[Dataset items]
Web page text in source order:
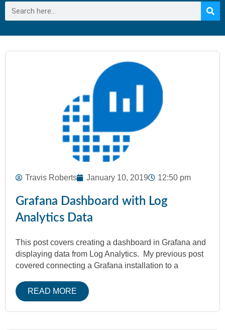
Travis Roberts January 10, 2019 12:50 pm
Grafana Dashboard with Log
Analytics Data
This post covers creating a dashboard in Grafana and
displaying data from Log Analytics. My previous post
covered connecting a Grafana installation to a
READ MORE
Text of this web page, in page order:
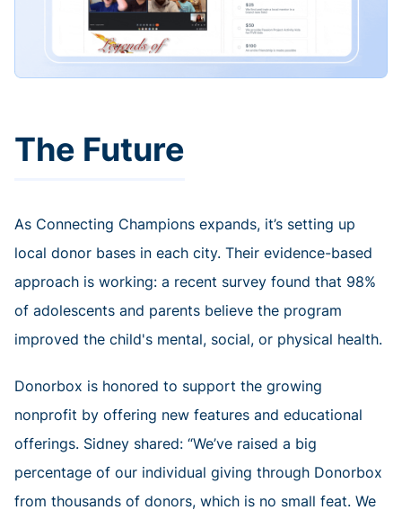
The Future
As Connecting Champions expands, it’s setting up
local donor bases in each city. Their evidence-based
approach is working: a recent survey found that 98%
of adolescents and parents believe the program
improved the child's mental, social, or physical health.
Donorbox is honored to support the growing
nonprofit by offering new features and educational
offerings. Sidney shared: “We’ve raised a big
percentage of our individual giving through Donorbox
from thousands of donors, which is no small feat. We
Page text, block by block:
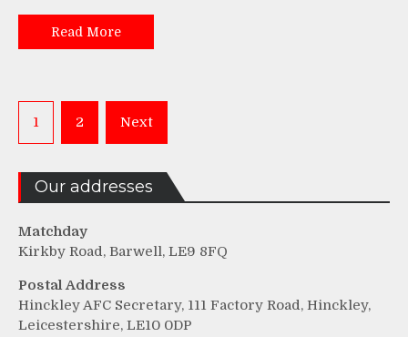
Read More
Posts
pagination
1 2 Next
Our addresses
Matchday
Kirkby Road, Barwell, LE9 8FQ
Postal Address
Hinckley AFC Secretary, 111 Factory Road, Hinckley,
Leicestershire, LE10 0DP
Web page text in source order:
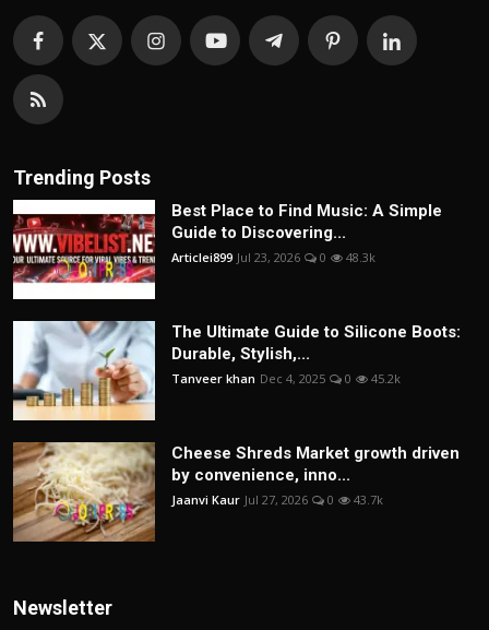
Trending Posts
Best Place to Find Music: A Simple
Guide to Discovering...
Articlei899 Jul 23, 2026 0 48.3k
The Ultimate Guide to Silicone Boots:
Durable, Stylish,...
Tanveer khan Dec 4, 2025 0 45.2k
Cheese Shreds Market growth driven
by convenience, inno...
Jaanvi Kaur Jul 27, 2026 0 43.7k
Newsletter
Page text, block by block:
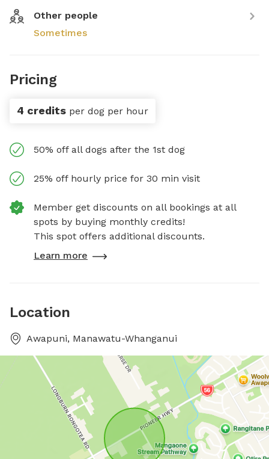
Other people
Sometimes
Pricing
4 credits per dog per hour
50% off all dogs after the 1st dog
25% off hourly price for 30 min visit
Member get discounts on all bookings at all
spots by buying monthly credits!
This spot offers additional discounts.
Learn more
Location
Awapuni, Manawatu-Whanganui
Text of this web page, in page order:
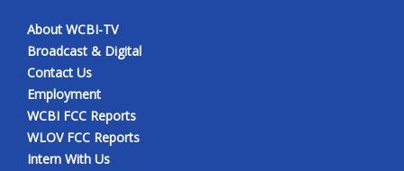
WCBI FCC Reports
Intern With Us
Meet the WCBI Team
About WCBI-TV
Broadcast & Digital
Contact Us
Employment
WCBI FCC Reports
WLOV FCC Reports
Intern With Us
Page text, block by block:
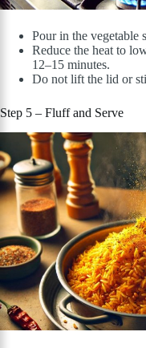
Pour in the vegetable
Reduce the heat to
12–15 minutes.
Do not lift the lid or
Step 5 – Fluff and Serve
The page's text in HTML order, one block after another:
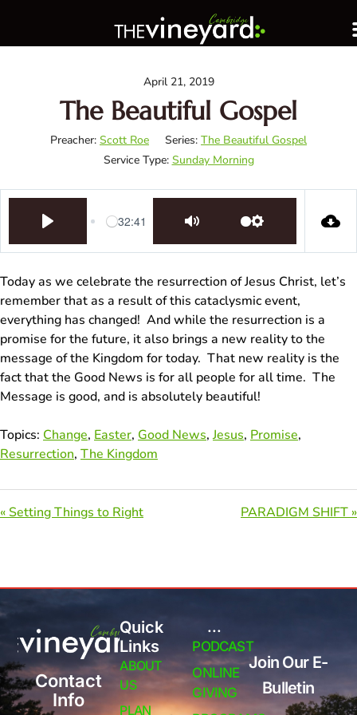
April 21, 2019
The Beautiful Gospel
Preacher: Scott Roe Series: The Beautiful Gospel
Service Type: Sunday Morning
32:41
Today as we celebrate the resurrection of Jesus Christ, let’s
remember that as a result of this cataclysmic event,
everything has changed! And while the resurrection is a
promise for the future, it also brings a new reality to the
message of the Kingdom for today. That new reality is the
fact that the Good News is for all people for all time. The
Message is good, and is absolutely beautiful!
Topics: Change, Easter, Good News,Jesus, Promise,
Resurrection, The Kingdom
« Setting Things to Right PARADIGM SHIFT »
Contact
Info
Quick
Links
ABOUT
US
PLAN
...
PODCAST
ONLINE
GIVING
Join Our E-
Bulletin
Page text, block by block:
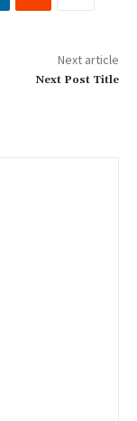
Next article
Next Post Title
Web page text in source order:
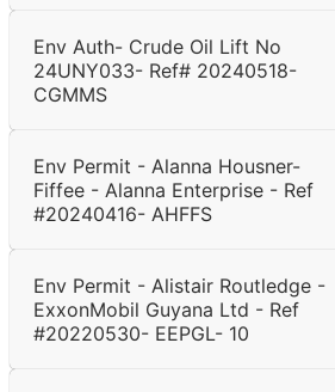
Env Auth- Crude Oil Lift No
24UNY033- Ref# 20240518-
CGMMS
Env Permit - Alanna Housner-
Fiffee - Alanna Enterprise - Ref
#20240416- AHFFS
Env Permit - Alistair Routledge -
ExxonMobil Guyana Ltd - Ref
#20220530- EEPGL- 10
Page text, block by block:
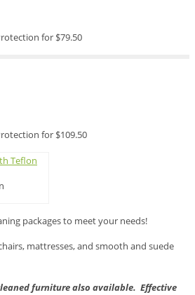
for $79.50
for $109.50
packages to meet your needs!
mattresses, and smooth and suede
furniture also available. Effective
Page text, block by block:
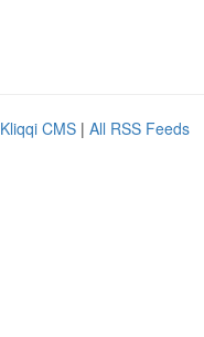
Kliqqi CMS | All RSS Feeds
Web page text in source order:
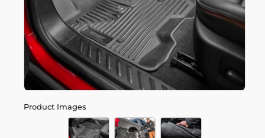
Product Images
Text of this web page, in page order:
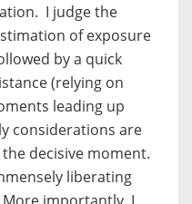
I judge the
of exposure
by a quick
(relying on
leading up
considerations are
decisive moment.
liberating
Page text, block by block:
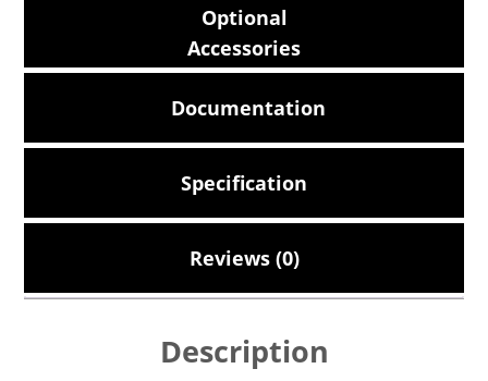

» The task
Would you return the records exactly, keeping out every picture?

» Response to the task
Web page text in source order:
Travis Roberts January 10, 2019 12:50 pm
Grafana Dashboard with Log
Analytics Data
This post covers creating a dashboard in Grafana and
displaying data from Log Analytics. My previous post
covered connecting a Grafana installation to a
READ MORE
Text of this web page, in page order:
The Future
As Connecting Champions expands, it’s setting up
local donor bases in each city. Their evidence-based
approach is working: a recent survey found that 98%
of adolescents and parents believe the program
improved the child's mental, social, or physical health.
Donorbox is honored to support the growing
nonprofit by offering new features and educational
offerings. Sidney shared: “We’ve raised a big
percentage of our individual giving through Donorbox
from thousands of donors, which is no small feat. We
Page text, block by block:
Read More
Posts
pagination
1 2 Next
Our addresses
Matchday
Kirkby Road, Barwell, LE9 8FQ
Postal Address
Hinckley AFC Secretary, 111 Factory Road, Hinckley,
Leicestershire, LE10 0DP
Web page text in source order:
Trending Posts
Best Place to Find Music: A Simple
Guide to Discovering...
Articlei899 Jul 23, 2026 0 48.3k
The Ultimate Guide to Silicone Boots:
Durable, Stylish,...
Tanveer khan Dec 4, 2025 0 45.2k
Cheese Shreds Market growth driven
by convenience, inno...
Jaanvi Kaur Jul 27, 2026 0 43.7k
Newsletter
Page text, block by block:
Other people
Sometimes
Pricing
4 credits per dog per hour
50% off all dogs after the 1st dog
25% off hourly price for 30 min visit
Member get discounts on all bookings at all
spots by buying monthly credits!
This spot offers additional discounts.
Learn more
Location
Awapuni, Manawatu-Whanganui
Text of this web page, in page order:
WCBI FCC Reports
Intern With Us
Meet the WCBI Team
About WCBI-TV
Broadcast & Digital
Contact Us
Employment
WCBI FCC Reports
WLOV FCC Reports
Intern With Us
Page text, block by block:
Pour in the vegetable
Reduce the heat to
12–15 minutes.
Do not lift the lid or
Step 5 – Fluff and Serve
The page's text in HTML order, one block after another:
April 21, 2019
The Beautiful Gospel
Preacher: Scott Roe Series: The Beautiful Gospel
Service Type: Sunday Morning
32:41
Today as we celebrate the resurrection of Jesus Christ, let’s
remember that as a result of this cataclysmic event,
everything has changed! And while the resurrection is a
promise for the future, it also brings a new reality to the
message of the Kingdom for today. That new reality is the
fact that the Good News is for all people for all time. The
Message is good, and is absolutely beautiful!
Topics: Change, Easter, Good News,Jesus, Promise,
Resurrection, The Kingdom
« Setting Things to Right PARADIGM SHIFT »
Contact
Info
Quick
Links
ABOUT
US
PLAN
...
PODCAST
ONLINE
GIVING
Join Our E-
Bulletin
Page text, block by block:
Next article
Next Post Title
Web page text in source order:
Env Auth- Crude Oil Lift No
24UNY033- Ref# 20240518-
CGMMS
Env Permit - Alanna Housner-
Fiffee - Alanna Enterprise - Ref
#20240416- AHFFS
Env Permit - Alistair Routledge -
ExxonMobil Guyana Ltd - Ref
#20220530- EEPGL- 10
Page text, block by block:
for $79.50
for $109.50
packages to meet your needs!
mattresses, and smooth and suede
furniture also available. Effective
Page text, block by block:
Kliqqi CMS | All RSS Feeds
Web page text in source order:
Product Images
Text of this web page, in page order:
I judge the
of exposure
by a quick
(relying on
leading up
considerations are
decisive moment.
liberating
Page text, block by block:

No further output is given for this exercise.